Cui Yan's younger cousin, Cui Lin, was not highly regarded when he was young. However, Cui Yan said, "He's what we call a 'late bloomer'. He'll go far in the future." When Sun Li and Lu Yu first came to serve under Cao Cao, Cui Yan said, "Sun Li is energetic, strong and decisive, while Lu Yu is alert, sensible and resilient. Both of them are capable of shouldering great responsibilities in the future." As Cui Yan foresaw, Cui Lin, Sun Li and Lu Yu rose to prominence later and they became important officials in the state of Cao Wei (established by Cao Pi) during the Three Kingdoms period.

Two of Cui Yan's ex-classmates, Gongsun Fang (公孫方) and Song Jie (宋階), who studied together with him under Zheng Xuan, died early. Cui Yan adopted their children and treated them as if they were his own children.

==Appraisal==
The Xianxian Xingzhuang (先賢行狀) mentioned, "Cui Yan was noble and virtuous, possessed foresight, promoted ethics, and stood dignified in the imperial court. According to early records from Wei, his bureau was orderly and free of corruption throughout the ten years or so when he held office. He was well versed in literary and military arts, and had recommended many talents to serve in the government. [...]"

Chen Shou, who wrote Cui Yan's biography in the Sanguozhi, commented on Cui as follows, "Cui Yan's moral character was the most sound, [...] yet they were unable to avoid being killed. What a pity!" After writing about Cui Yan's death, Chen added: "Cao Cao was a suspicious person. He killed those whom he could not tolerate or bore grudges against because they had shown disrespect towards him. Among his victims – Kong Rong, Xu You, Lou Gui and others – Cui Yan is the most lamented. Until today, Cui Yan's case is still regarded as one of grave injustice."

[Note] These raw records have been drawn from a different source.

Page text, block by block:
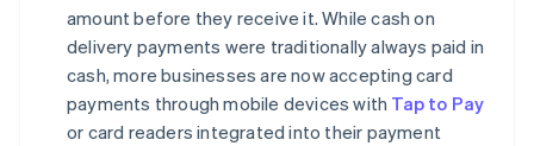
amount before they receive it. While cash on
delivery payments were traditionally always paid in
cash, more businesses are now accepting card
payments through mobile devices with Tap to Pay
or card readers integrated into their payment
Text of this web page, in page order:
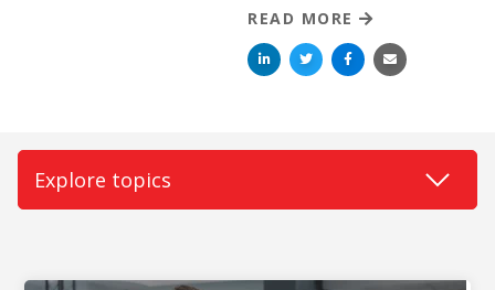
CONFIGURABLE ORDER ROUTING
UNIFIED INVENTORY
PRE-ORDERS
READ MORE
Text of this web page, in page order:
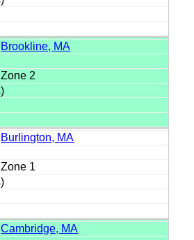
Brookline, MA
Zone 2
Burlington, MA
Zone 1
Cambridge, MA
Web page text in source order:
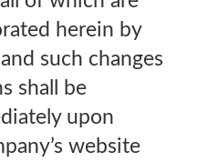
herein by
such changes
shall be
upon
website
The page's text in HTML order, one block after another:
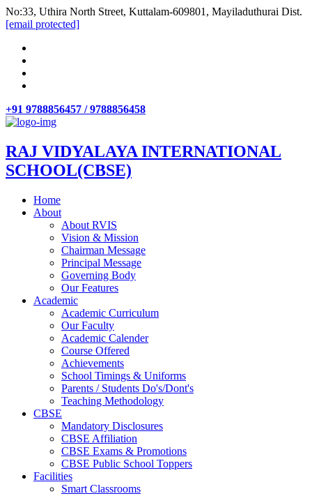
No:33, Uthira North Street, Kuttalam-609801, Mayiladuthurai Dist.
[email protected]
+91 9788856457 / 9788856458
RAJ VIDYALAYA INTERNATIONAL
SCHOOL(CBSE)
Home
About
About RVIS
Vision & Mission
Chairman Message
Principal Message
Governing Body
Our Features
Academic
Academic Curriculum
Our Faculty
Academic Calender
Course Offered
Achievements
School Timings & Uniforms
Parents / Students Do's/Dont's
Teaching Methodology
CBSE
Mandatory Disclosures
CBSE Affiliation
CBSE Exams & Promotions
CBSE Public School Toppers
Facilities
Smart Classrooms
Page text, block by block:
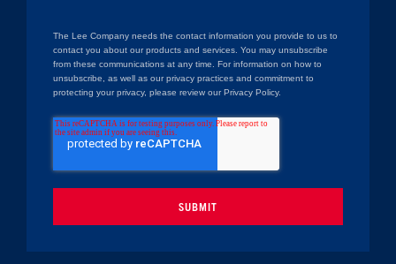
The Lee Company needs the contact information you provide to us to
contact you about our products and services. You may unsubscribe
from these communications at any time. For information on how to
unsubscribe, as well as our privacy practices and commitment to
protecting your privacy, please review our Privacy Policy.
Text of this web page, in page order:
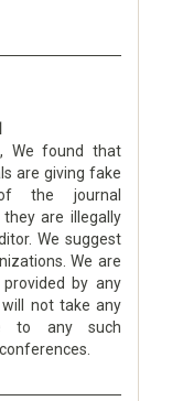
We found that
are giving fake
the journal
are illegally
We suggest
We are
by any
not take any
to any such
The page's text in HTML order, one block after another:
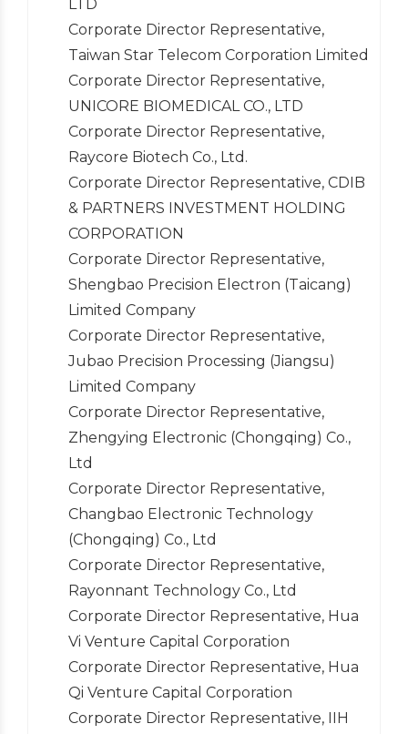
LTD
Corporate Director Representative,
Taiwan Star Telecom Corporation Limited
Corporate Director Representative,
UNICORE BIOMEDICAL CO., LTD
Corporate Director Representative,
Raycore Biotech Co., Ltd.
Corporate Director Representative, CDIB
& PARTNERS INVESTMENT HOLDING
CORPORATION
Corporate Director Representative,
Shengbao Precision Electron (Taicang)
Limited Company
Corporate Director Representative,
Jubao Precision Processing (Jiangsu)
Limited Company
Corporate Director Representative,
Zhengying Electronic (Chongqing) Co.,
Ltd
Corporate Director Representative,
Changbao Electronic Technology
(Chongqing) Co., Ltd
Corporate Director Representative,
Rayonnant Technology Co., Ltd
Corporate Director Representative, Hua
Vi Venture Capital Corporation
Corporate Director Representative, Hua
Qi Venture Capital Corporation
Corporate Director Representative, IIH
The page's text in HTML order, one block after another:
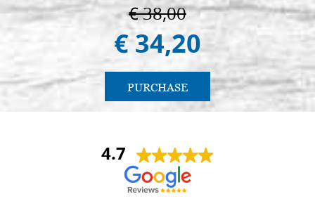
€ 38,00
€ 34,20
PURCHASE
4.7
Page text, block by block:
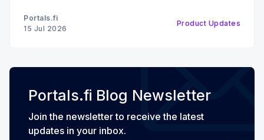
Portals.fi
15 Jul 2026
Product Updates
Portals.fi Blog Newsletter
Join the newsletter to receive the latest
updates in your inbox.
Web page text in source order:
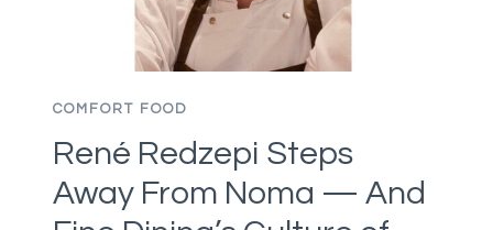
ON
BEEF
AND
PORK
COMFORT FOOD
René Redzepi Steps
Away From Noma — And
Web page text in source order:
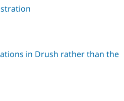
Drupal for
Tourism
in Drush rather than the
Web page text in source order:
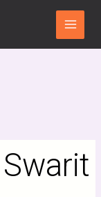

During the reign of the Wei emperor Cao Rui in the Three Kingdoms period, Cui Lin (Cui Yan's cousin) and Chen Qun had a discussion on famous people from Ji Province. Cui Lin felt that Cui Yan was the most outstanding among all of them, but Chen Qun disagreed, saying that "intelligence alone is insufficient for a person to survive". Cui Lin replied, "We only get to see a real man by sheer coincidence. People like you only consider obtaining fame and fortune the best achievements in life."